Equity is the difference between how much house is worth and the total amount of loans or other liens that are secured by the house. For example if you buy a $200,000 house and make a 5% down payment of $10,000, you would get a loan for $190,000. Assuming you do not finance any of your closing costs or mortgage insurance, your equity in the home would be $10,000 or 5% of the home. Here is the math: $200,000 – $190,000 = $10,000.

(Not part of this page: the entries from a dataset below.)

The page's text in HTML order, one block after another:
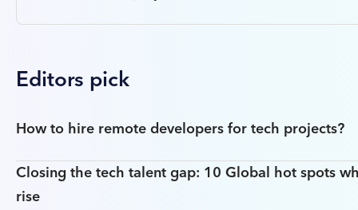
Editors pick
How to hire remote developers for tech projects?
Closing the tech talent gap: 10 Global hot spots
rise
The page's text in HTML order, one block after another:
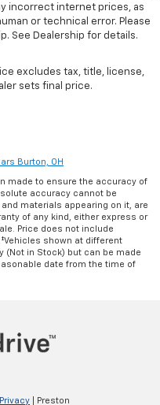
incorrect internet prices, as
or technical error. Please
See Dealership for details.
excludes tax, title, license,
sets final price.
Burton, OH
made to ensure the accuracy of
accuracy cannot be
materials appearing on it, are
of any kind, either express or
Price does not include
shown at different
(Not in Stock) but can be made
date from the time of
Privacy | Preston
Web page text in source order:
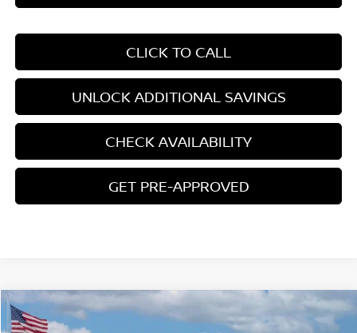
CLICK TO CALL
UNLOCK ADDITIONAL SAVINGS
CHECK AVAILABILITY
GET PRE-APPROVED
2026NISSAN PATHFINDERROCK CREEK
$42,106
Compare Vehicle
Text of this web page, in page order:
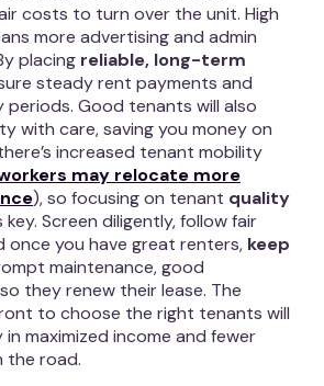
costs to turn over the unit. High
more advertising and admin
placing reliable, long-term
steady rent payments and
periods. Good tenants will also
with care, saving you money on
increased tenant mobility
may relocate more
), so focusing on tenant quality
key. Screen diligently, follow fair
once you have great renters, keep
maintenance, good
they renew their lease. The
to choose the right tenants will
maximized income and fewer
the road.
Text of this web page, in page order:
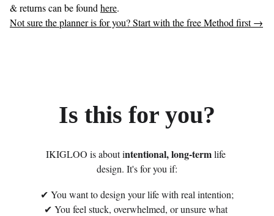
& returns can be found here.
Not sure the planner is for you? Start with the free Method first →
Is this for you?
IKIGLOO is about intentional, long-term life
design. It's for you if:
✔ You want to design your life with real intention;
✔ You feel stuck, overwhelmed, or unsure what
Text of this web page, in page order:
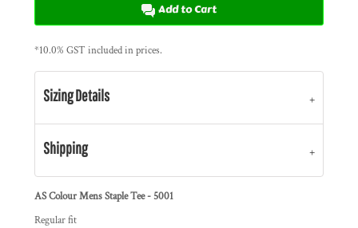
Add to Cart
*10.0% GST included in prices.
Sizing Details
Shipping
AS Colour Mens Staple Tee - 5001
Regular fit
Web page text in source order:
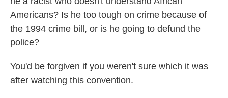
Americans? Is he too tough on crime because of
the 1994 crime bill, or is he going to defund the
police?
You'd be forgiven if you weren't sure which it was
after watching this convention.
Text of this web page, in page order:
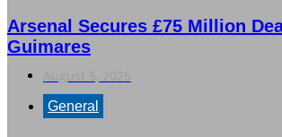
Arsenal Secures £75 Million
Guimares
General
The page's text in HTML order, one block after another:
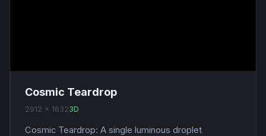
Cosmic Teardrop
2912 x 16323D
Cosmic Teardrop: A single luminous droplet
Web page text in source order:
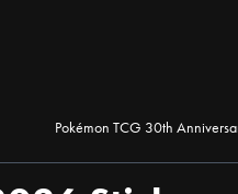
Pokémon TCG 30th
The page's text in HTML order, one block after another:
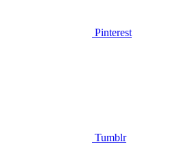
Pinterest
Tumblr
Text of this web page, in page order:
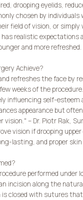
drooping eyelids,
chosen by
field of vision, or
realistic
and more refreshed.
Achieve?
refreshes the face by
weeks of the
influencing self-esteem
appearance but
– Dr. Piotr Rak,
vision if drooping
lasting, and proper
performed
incision along the
closed with sutures
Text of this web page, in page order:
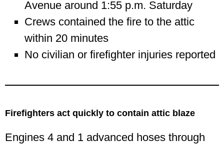
Avenue around 1:55 p.m. Saturday
Crews contained the fire to the attic
within 20 minutes
No civilian or firefighter injuries reported
Firefighters act quickly to contain attic blaze
Engines 4 and 1 advanced hoses through
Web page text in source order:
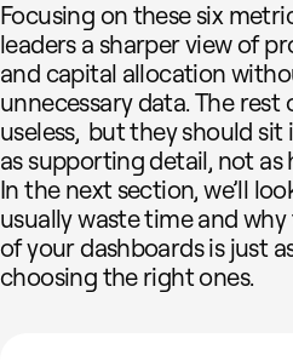
Focusing on these six
leaders a sharper view of
and capital allocation
unnecessary data. The rest
useless, but they should
as supporting detail, not as
In the next section, we’ll
usually waste time and
of your dashboards is just
choosing the right ones.
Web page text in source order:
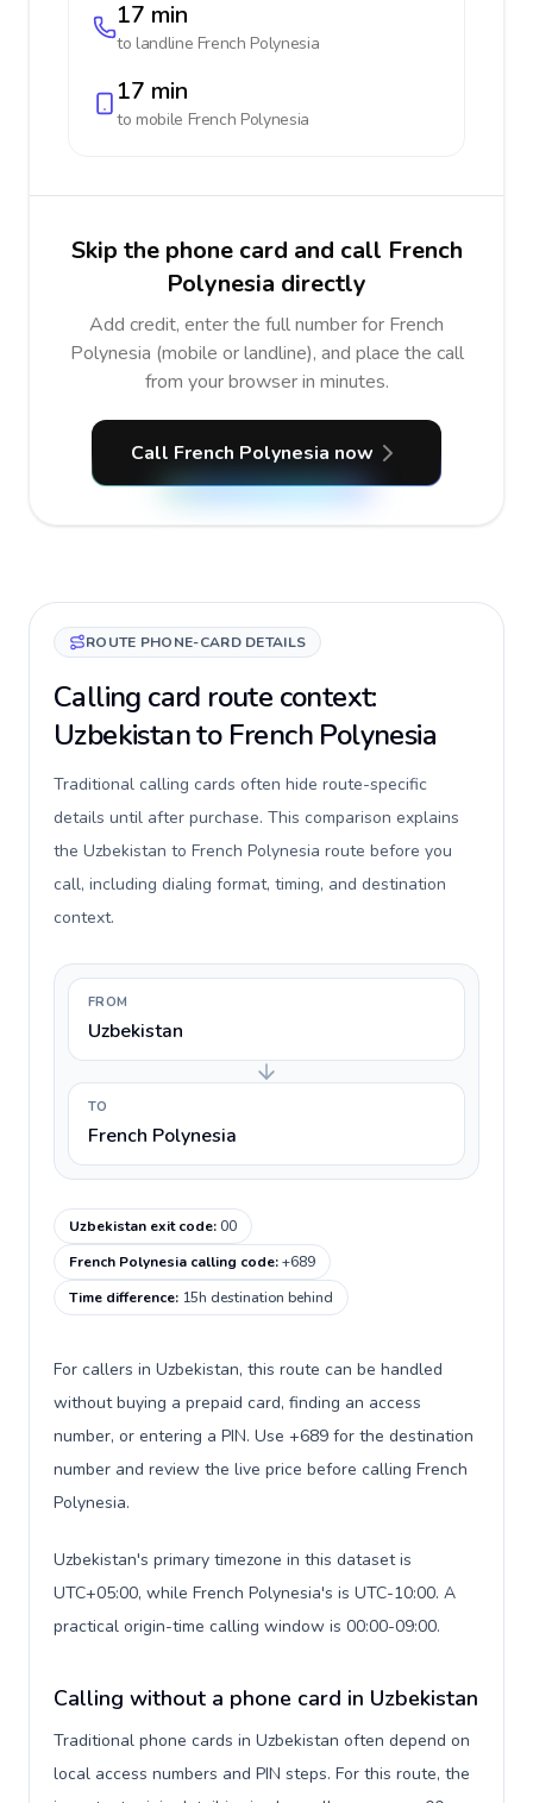
17 min
to landline French Polynesia
17 min
to mobile French Polynesia
Skip the phone card and call French
Polynesia directly
Add credit, enter the full number for French
Polynesia (mobile or landline), and place the call
from your browser in minutes.
Call French Polynesia now
ROUTE PHONE-CARD DETAILS
Calling card route context:
Uzbekistan to French Polynesia
Traditional calling cards often hide route-specific
details until after purchase. This comparison explains
the Uzbekistan to French Polynesia route before you
call, including dialing format, timing, and destination
context.
FROM
Uzbekistan
TO
French Polynesia
Uzbekistan exit code:00
French Polynesia calling code:+689
Time difference: 15h destination behind
For callers in Uzbekistan, this route can be handled
without buying a prepaid card, finding an access
number, or entering a PIN. Use +689 for the destination
number and review the live price before calling French
Polynesia.
Uzbekistan's primary timezone in this dataset is
UTC+05:00, while French Polynesia's is UTC-10:00. A
practical origin-time calling window is 00:00-09:00.
Calling without a phone card in Uzbekistan
Traditional phone cards in Uzbekistan often depend on
local access numbers and PIN steps. For this route, the
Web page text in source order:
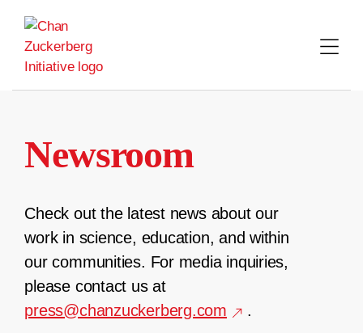
content
Newsroom
Check out the latest news about our
work in science, education, and within
our communities. For media inquiries,
please contact us at
press@chanzuckerberg.com
.
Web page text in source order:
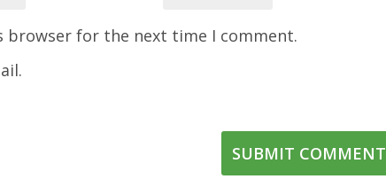
browser for the next time I comment.
SUBMIT COMMENT
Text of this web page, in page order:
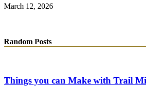
March 12, 2026
Random Posts
Things you can Make with Trail
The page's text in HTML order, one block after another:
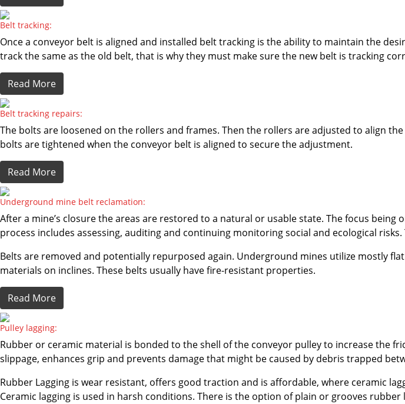
Belt tracking:
Once a conveyor belt is aligned and installed belt tracking is the ability to maintain the
track the same as the old belt, that is why they must make sure the new belt is tracking
Read More
Belt tracking repairs:
The bolts are loosened on the rollers and frames. Then the rollers are adjusted to align
bolts are tightened when the conveyor belt is aligned to secure the adjustment.
Read More
Underground mine belt reclamation:
After a mine’s closure the areas are restored to a natural or usable state. The focus
process includes assessing, auditing and continuing monitoring social and ecological
Belts are removed and potentially repurposed again. Underground mines utilize mostly
materials on inclines. These belts usually have fire-resistant properties.
Read More
Pulley lagging:
Rubber or ceramic material is bonded to the shell of the conveyor pulley to increase the
slippage, enhances grip and prevents damage that might be caused by debris trapped
Rubber Lagging is wear resistant, offers good traction and is affordable, where ceramic
Ceramic lagging is used in harsh conditions. There is the option of plain or grooves
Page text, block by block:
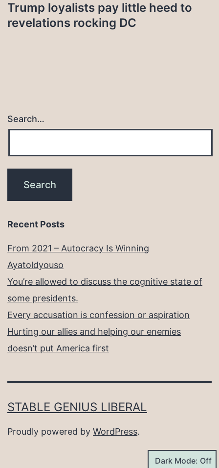
Trump loyalists pay little heed to
revelations rocking DC
Search…
Recent Posts
From 2021 – Autocracy Is Winning
Ayatoldyouso
You’re allowed to discuss the cognitive state of
some presidents.
Every accusation is confession or aspiration
Hurting our allies and helping our enemies
doesn’t put America first
STABLE GENIUS LIBERAL
Proudly powered by WordPress.
Dark Mode: Off

As you pay down the principal on your mortgage loan, your equity goes up. By paying a little extra each month toward the principal on your loan amount your equity in your home will increase more rapidly. Equity in your home can also increase if the value of your home goes up over time due to changes in your real estate market. The opposite is also true. The value of your home and your equity in your home can decrease as a result of the changes to your local real estate market.
What is Loan-to-Value?
A related concept to “equity” is called loan-to-value. Loan-to-value (ltv) is the percentage of the loan relative to the current fair market value of a property. Based on the above example the loan-to-value would be calculated as follows: (190,000/$200,000) X 100 = 95%
Various loan programs like FHA, VA, Conventional, and USDA have maximum loan- to-value limits which the lender must conform to when they are making mortgage loans.
What is FMV?
Mortgage lenders are very careful to make sure they have an accurate and unbiased assessment of the value of the property being considered for financing. This independent assessment of the value of the home is called the Fair Market Value (FMV). The lender hires a licensed real estate appraiser to complete an appraisal on the property and to calculate the properties Fair Market Value (FMV). The cost of the appraisal is usually paid by the borrower and costs around $400-$500 and is typically not refundable.